Dataset excerpts:
********************

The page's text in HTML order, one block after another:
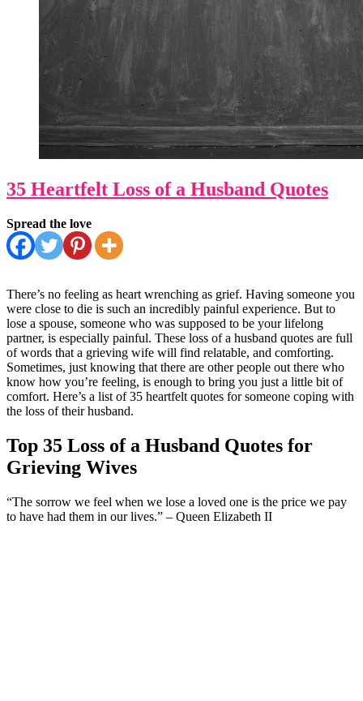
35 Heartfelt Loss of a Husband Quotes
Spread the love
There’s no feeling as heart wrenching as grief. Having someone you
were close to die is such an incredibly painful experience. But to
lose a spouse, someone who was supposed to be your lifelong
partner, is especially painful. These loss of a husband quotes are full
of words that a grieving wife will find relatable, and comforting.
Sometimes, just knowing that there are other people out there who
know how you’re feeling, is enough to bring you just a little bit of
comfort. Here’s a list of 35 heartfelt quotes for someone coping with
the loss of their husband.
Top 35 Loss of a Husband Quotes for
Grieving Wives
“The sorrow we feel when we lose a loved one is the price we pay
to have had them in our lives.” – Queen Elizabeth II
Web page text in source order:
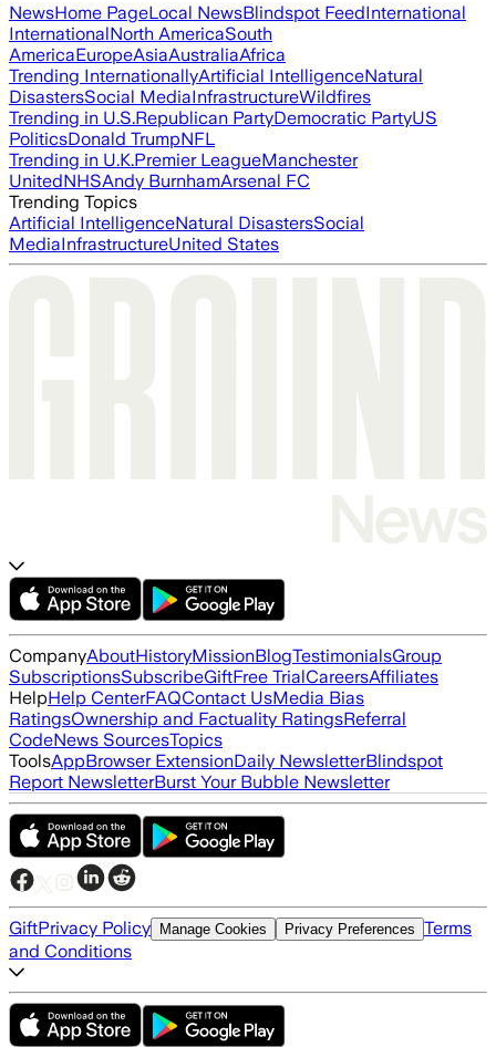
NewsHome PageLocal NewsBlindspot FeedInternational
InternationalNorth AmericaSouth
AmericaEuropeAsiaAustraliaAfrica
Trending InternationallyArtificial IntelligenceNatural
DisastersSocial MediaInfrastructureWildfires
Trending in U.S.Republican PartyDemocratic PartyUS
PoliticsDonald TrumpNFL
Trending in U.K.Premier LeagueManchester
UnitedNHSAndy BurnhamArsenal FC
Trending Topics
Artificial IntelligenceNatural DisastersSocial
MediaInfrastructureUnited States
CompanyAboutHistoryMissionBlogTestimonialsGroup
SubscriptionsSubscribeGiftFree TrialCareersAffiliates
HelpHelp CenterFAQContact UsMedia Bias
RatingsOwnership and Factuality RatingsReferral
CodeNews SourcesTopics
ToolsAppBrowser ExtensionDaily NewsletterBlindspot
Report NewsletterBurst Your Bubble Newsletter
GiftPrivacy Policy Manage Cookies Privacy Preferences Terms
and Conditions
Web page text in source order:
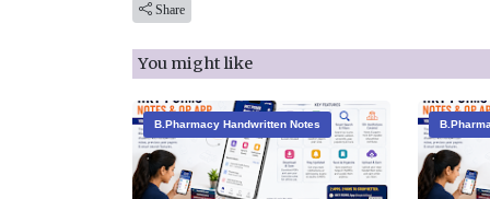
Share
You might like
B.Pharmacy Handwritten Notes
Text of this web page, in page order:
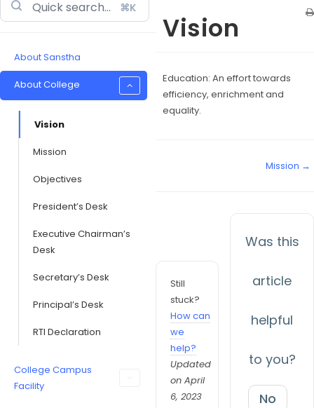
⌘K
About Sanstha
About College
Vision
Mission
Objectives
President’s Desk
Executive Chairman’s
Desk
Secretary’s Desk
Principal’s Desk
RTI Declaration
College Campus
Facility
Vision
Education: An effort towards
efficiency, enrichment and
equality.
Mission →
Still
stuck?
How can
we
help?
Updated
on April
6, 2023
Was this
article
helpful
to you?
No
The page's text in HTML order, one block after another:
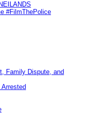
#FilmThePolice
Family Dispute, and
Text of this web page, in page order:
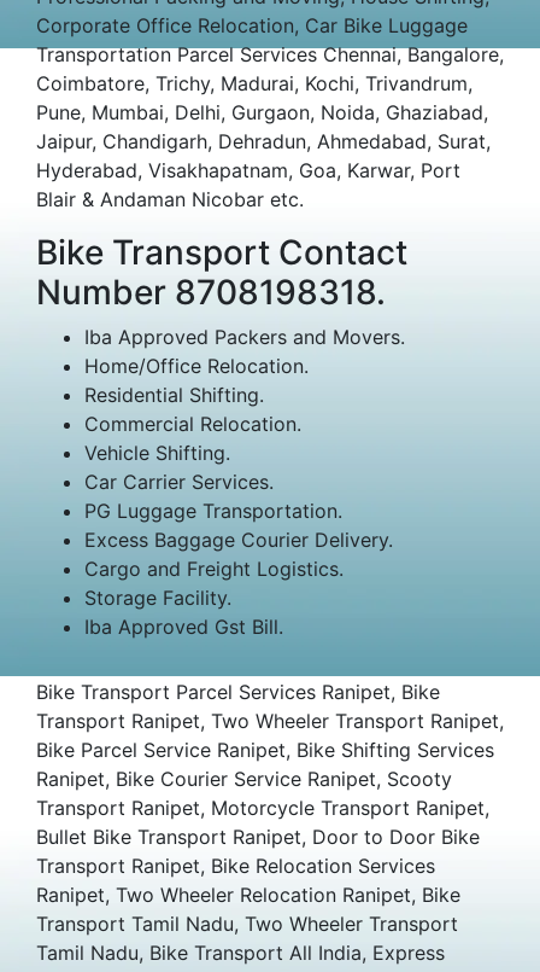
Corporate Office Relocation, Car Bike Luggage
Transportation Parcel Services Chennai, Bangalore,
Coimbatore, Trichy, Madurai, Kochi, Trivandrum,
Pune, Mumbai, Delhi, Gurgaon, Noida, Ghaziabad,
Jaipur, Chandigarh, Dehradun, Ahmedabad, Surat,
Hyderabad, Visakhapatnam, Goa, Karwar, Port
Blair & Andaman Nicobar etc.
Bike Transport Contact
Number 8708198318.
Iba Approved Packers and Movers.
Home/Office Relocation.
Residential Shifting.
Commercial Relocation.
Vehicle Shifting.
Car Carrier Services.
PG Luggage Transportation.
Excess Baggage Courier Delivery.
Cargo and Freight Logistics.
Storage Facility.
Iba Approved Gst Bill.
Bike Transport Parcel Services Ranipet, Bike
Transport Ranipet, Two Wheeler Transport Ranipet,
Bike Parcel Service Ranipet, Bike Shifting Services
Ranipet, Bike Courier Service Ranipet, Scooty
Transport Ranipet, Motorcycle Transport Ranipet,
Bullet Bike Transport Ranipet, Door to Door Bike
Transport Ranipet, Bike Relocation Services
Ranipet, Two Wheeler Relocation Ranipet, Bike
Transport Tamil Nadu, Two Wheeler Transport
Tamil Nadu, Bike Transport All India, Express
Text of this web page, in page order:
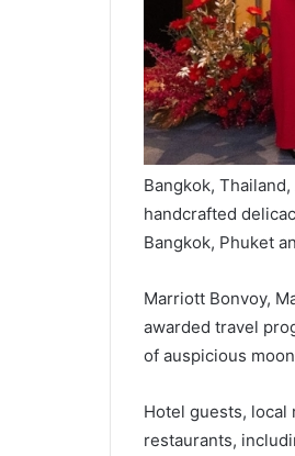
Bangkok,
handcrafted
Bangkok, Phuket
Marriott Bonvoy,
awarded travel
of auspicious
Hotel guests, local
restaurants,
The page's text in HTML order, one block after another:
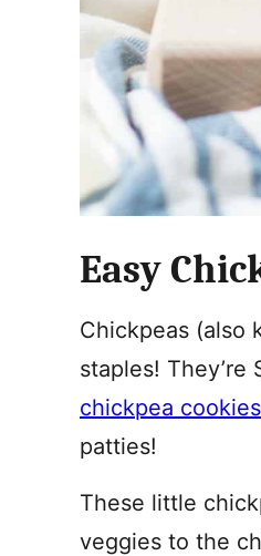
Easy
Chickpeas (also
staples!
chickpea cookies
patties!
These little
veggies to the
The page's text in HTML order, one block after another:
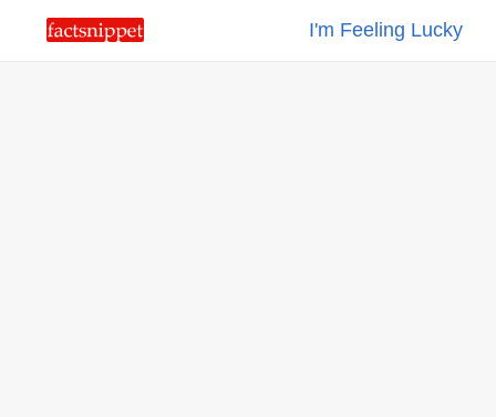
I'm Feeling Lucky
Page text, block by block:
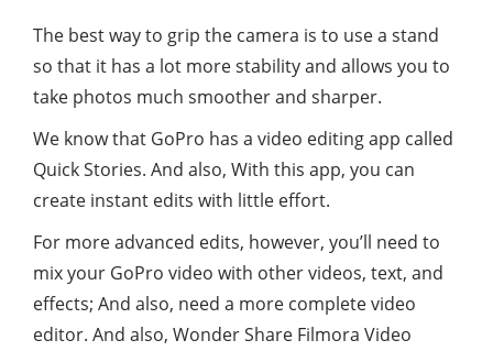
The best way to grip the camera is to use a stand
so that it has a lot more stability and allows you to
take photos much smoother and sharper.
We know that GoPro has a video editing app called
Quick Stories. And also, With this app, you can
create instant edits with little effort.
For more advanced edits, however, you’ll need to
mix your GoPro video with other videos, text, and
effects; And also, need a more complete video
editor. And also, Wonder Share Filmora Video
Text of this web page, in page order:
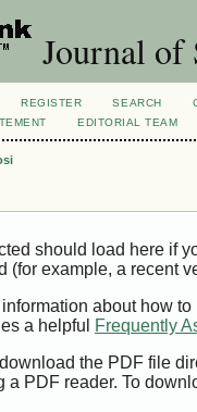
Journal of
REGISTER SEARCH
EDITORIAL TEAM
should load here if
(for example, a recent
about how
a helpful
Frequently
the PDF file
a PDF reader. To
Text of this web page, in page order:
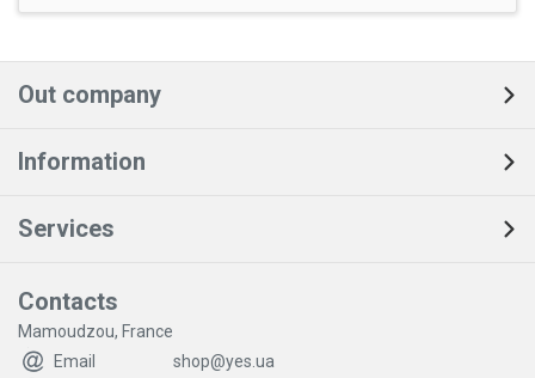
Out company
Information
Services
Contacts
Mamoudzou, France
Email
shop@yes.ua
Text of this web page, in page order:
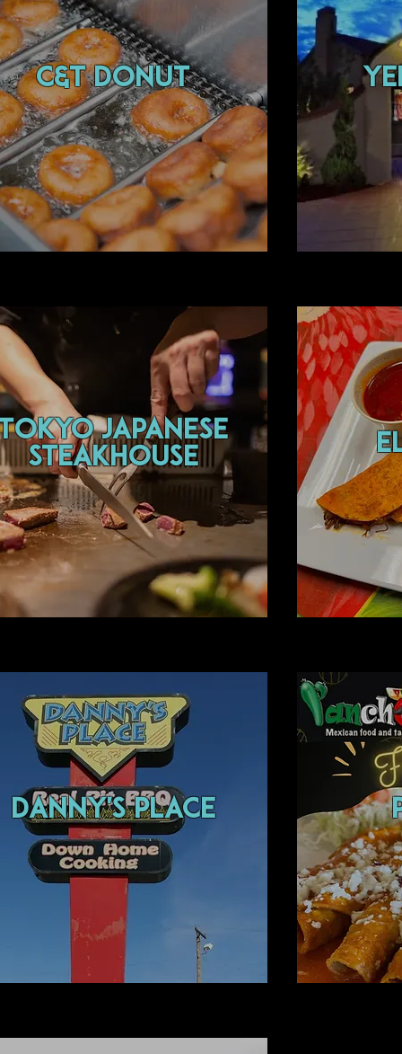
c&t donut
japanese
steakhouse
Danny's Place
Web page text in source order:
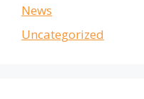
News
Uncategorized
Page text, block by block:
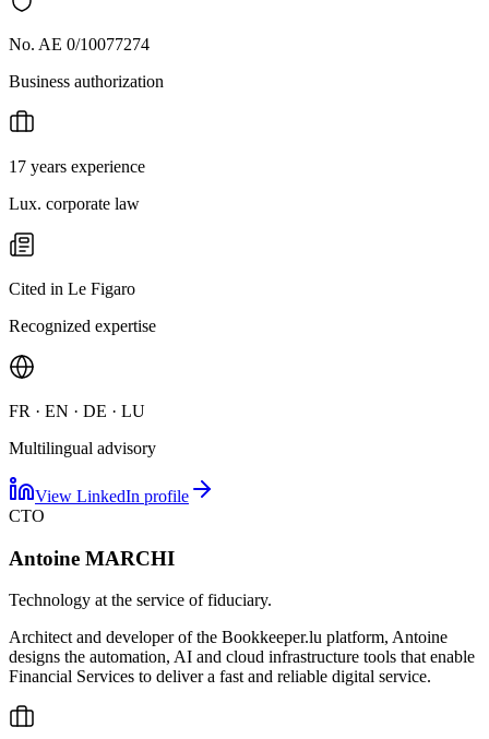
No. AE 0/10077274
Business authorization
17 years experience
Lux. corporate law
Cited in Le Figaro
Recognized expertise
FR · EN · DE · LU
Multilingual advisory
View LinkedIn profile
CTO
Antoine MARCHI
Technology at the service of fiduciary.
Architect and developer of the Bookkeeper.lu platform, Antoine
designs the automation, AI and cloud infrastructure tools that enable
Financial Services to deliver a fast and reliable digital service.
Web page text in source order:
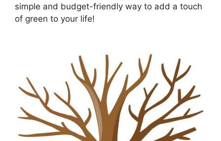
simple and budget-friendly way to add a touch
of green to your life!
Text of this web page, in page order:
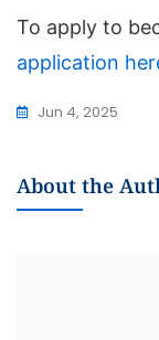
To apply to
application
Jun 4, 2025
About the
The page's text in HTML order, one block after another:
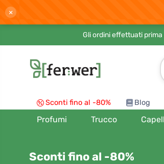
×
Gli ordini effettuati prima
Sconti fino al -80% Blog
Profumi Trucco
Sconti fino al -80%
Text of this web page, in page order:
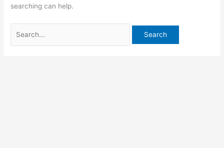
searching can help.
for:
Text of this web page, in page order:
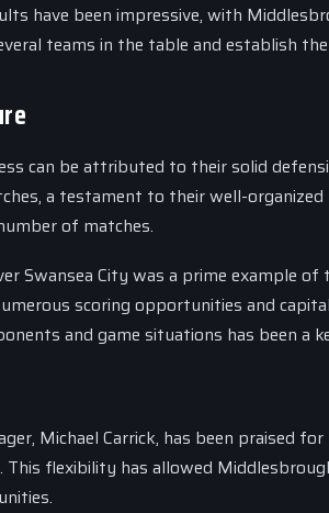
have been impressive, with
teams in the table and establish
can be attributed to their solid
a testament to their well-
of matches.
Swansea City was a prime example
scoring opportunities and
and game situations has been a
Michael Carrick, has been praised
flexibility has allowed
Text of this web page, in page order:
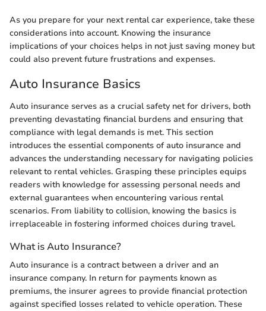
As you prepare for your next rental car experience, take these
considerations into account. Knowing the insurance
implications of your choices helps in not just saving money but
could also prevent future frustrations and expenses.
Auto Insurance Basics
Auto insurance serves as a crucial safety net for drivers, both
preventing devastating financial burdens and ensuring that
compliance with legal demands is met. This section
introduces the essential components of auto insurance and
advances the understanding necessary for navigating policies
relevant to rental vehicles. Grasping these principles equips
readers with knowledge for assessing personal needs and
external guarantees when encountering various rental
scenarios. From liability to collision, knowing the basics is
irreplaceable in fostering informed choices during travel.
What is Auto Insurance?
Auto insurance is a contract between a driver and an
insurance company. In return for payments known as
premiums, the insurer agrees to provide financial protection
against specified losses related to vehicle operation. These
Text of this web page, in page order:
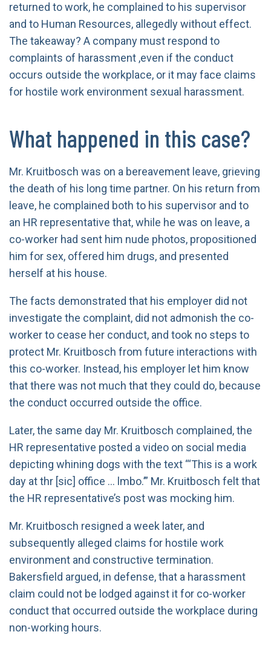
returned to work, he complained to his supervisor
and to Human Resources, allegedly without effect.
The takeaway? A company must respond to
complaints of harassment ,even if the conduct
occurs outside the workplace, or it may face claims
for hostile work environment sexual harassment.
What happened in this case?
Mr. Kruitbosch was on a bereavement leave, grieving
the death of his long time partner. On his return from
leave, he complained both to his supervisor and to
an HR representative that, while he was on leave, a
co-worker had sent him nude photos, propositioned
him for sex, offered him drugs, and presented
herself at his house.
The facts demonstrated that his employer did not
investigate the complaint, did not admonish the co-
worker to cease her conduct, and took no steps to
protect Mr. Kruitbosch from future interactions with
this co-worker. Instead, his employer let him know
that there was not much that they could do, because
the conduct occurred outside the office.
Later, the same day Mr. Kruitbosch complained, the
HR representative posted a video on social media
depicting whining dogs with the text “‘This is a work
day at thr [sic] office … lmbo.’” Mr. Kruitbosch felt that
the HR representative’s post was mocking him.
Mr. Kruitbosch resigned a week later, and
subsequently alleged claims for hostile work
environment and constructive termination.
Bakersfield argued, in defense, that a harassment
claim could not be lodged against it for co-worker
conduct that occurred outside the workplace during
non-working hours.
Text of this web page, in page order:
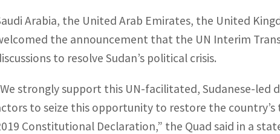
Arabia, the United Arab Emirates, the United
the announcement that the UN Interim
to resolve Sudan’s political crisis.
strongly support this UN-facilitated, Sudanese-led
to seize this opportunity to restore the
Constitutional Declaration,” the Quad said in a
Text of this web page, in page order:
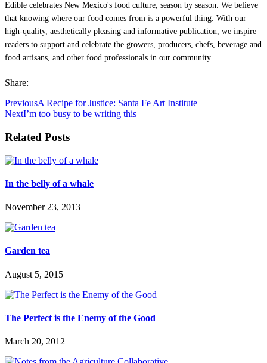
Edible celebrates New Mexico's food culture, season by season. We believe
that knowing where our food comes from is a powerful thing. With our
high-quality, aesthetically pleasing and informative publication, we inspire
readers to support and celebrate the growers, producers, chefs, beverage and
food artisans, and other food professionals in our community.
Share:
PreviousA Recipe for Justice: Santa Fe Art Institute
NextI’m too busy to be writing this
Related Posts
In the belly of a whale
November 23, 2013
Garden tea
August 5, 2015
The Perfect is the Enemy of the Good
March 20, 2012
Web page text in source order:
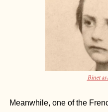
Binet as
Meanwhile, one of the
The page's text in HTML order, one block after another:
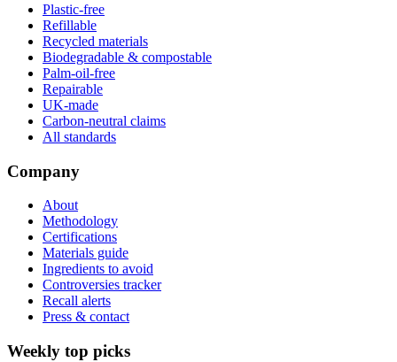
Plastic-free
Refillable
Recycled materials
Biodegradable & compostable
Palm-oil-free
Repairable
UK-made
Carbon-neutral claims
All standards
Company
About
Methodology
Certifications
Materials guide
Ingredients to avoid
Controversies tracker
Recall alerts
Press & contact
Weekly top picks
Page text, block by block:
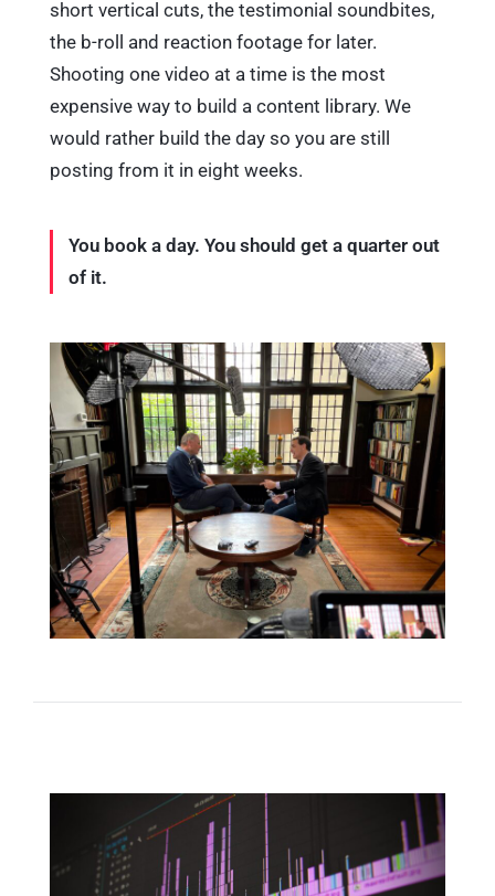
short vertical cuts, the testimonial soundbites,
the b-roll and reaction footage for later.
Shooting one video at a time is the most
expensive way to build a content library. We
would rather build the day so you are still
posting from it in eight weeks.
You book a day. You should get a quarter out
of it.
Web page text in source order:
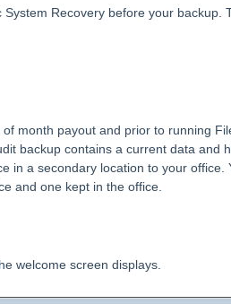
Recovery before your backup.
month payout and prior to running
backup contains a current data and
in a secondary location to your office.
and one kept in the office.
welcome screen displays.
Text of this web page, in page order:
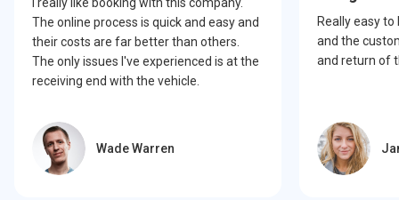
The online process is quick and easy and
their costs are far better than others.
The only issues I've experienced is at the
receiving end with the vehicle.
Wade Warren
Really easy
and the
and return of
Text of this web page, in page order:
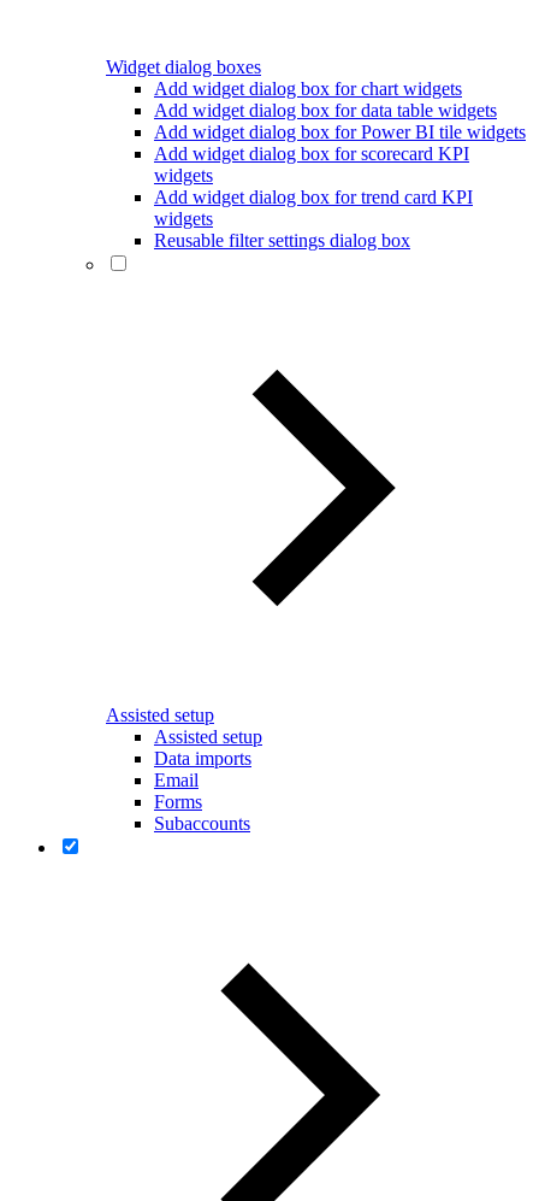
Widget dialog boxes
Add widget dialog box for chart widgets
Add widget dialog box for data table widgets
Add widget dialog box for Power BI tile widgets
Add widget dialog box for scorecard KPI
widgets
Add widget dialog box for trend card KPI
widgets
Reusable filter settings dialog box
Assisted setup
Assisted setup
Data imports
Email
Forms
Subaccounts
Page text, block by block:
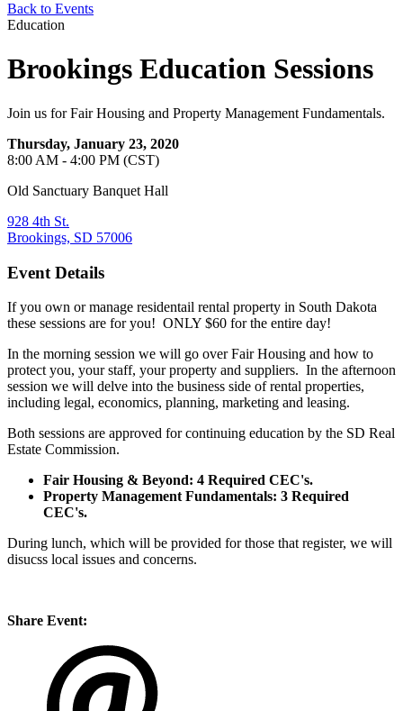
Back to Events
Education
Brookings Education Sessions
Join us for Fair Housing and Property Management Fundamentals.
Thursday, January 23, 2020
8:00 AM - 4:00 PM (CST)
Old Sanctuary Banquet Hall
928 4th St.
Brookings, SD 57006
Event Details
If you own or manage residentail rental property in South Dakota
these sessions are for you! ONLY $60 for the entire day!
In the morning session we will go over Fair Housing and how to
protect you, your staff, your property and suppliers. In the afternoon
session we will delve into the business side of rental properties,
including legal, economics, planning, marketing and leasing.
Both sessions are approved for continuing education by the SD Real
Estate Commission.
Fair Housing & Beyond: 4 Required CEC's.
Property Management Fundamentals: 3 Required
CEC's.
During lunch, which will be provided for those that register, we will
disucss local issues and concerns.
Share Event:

********************

Beginning at the line above that contains "would rather build the day so you are still" and going on through the line that contains "In the morning", please copy every line exactly, leaving the pictures out and adding nothing.

Finished task:
would rather build the day so you are still
posting from it in eight weeks.
You book a day. You should get a quarter out
of it.
Web page text in source order:
Recovery before your backup.
month payout and prior to running
backup contains a current data and
in a secondary location to your office.
and one kept in the office.
welcome screen displays.
Text of this web page, in page order:
The online process is quick and easy and
their costs are far better than others.
The only issues I've experienced is at the
receiving end with the vehicle.
Wade Warren
Really easy
and the
and return of
Text of this web page, in page order:
Widget dialog boxes
Add widget dialog box for chart widgets
Add widget dialog box for data table widgets
Add widget dialog box for Power BI tile widgets
Add widget dialog box for scorecard KPI
widgets
Add widget dialog box for trend card KPI
widgets
Reusable filter settings dialog box
Assisted setup
Assisted setup
Data imports
Email
Forms
Subaccounts
Page text, block by block:
Back to Events
Education
Brookings Education Sessions
Join us for Fair Housing and Property Management Fundamentals.
Thursday, January 23, 2020
8:00 AM - 4:00 PM (CST)
Old Sanctuary Banquet Hall
928 4th St.
Brookings, SD 57006
Event Details
If you own or manage residentail rental property in South Dakota
these sessions are for you! ONLY $60 for the entire day!
In the morning session we will go over Fair Housing and how to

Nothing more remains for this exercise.